DC mayor’s office to update sexual harassment executive order – NBC4 Washington


Over the past five years, almost 300 D.C. government employees have filed workplace sexual harassment complaints, but for the past year, the District government officials who investigated those claims were not always following current D.C. law that defines sexual harassment in the workplace.

Mayor Muriel Bowser issued an executive order in 2017 making it easier to report harassment but also defined sexual harassment as having to be “severe and sufficiently pervasive” to constitute a hostile work environment.

“When I issued that mayor’s order in 2017, it was among the most, if not the most progressive, of any local jurisdiction in the U.S.,” Bowser said. “We did it proactively, not because we thought we had a pervasive problem, and I still don’t think we have a pervasive problem.

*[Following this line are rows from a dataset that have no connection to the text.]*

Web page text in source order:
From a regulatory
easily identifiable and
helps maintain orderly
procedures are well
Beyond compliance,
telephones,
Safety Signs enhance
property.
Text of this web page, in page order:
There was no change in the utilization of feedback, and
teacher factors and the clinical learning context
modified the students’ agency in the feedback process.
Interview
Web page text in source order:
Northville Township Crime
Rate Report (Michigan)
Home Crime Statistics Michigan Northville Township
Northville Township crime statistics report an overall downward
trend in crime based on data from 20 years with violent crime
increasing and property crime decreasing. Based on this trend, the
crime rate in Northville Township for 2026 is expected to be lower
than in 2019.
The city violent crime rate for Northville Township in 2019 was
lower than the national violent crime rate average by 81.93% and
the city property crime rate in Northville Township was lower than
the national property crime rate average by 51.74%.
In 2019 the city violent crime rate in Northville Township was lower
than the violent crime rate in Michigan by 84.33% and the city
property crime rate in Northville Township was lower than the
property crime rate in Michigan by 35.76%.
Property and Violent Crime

I want to be clear, we’re talking about 290 complaints right now — the number you just spit out — over 34,000 employees over five years.”

Last year, the D.C. Council passed into law the Human Rights Amendment Act, which lowered the threshold of how the District government defines sexual harassment. But the mayor’s office never updated the mayor’s order.

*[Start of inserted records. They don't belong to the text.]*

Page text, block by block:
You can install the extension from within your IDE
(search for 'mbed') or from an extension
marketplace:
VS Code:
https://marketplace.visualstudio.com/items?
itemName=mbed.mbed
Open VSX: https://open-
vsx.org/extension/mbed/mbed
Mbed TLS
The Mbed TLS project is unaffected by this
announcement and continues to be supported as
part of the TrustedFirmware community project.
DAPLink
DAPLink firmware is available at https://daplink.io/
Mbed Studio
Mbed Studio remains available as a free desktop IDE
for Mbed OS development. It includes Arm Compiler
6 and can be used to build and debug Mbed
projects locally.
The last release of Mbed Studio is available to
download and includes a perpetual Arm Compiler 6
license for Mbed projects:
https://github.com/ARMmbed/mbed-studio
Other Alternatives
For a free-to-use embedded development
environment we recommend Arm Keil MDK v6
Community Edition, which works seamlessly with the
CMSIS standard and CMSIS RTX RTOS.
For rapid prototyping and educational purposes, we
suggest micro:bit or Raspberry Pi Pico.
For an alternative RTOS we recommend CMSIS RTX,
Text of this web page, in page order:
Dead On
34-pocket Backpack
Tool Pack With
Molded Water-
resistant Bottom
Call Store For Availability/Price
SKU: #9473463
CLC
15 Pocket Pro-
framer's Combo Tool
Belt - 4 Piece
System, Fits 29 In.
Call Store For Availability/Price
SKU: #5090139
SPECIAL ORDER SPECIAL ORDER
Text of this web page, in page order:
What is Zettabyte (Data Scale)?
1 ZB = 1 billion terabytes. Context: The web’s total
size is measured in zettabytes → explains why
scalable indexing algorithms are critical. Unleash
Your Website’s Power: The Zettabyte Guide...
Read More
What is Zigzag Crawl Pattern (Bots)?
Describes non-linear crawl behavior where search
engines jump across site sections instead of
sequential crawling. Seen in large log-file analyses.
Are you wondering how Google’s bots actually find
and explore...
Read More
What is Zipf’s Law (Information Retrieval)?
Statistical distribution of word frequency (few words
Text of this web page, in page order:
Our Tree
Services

Council Chairman Phil Mendelson expressed concerns Monday that a year after the law changed and months after Bowser’s closest advisor, former Deputy Mayor John Falcicchio, resigned over sexual harassment complaints, the mayor hasn’t changed her policy.

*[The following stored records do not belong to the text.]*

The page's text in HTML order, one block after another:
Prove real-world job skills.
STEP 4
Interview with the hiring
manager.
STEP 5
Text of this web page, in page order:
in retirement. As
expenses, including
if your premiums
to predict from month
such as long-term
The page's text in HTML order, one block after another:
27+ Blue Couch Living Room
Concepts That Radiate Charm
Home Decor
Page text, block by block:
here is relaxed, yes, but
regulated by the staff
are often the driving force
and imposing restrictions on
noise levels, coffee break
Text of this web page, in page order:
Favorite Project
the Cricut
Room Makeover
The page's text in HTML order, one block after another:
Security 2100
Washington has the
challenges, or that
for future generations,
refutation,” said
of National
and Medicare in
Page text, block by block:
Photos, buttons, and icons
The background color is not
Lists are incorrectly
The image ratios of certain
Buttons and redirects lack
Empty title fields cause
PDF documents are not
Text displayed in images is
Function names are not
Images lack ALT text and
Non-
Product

“It’s been clear for months that the mayor’s order needs to be updated and revised,” Mendelson said. “That needs to happen quickly.”

“I’m not standing here wanting to criticize the executive on this, but to emphasize that the executive needs to move quickly,” he said.

“I don’t know why we didn’t or if it wasn’t a focus of kind of getting that law changed over to the mayor’s order,” Bowser said. “It should happen and it will happen.”

According to an investigation by the Washington Post, over the past five years, using the stricter definition of sexual harassment, less than 30% of complaints have been substantiated by investigators.

The mayor would not give a timeline for updating her policy but said it would be soon.

The mayor’s lawyer who oversaw the investigations that substantiated the claims of sexual harassment against Falcicchio told the Washington Post her office used the current D.C. law and the lower threshold rather than the mayor’s order when it determined those cases.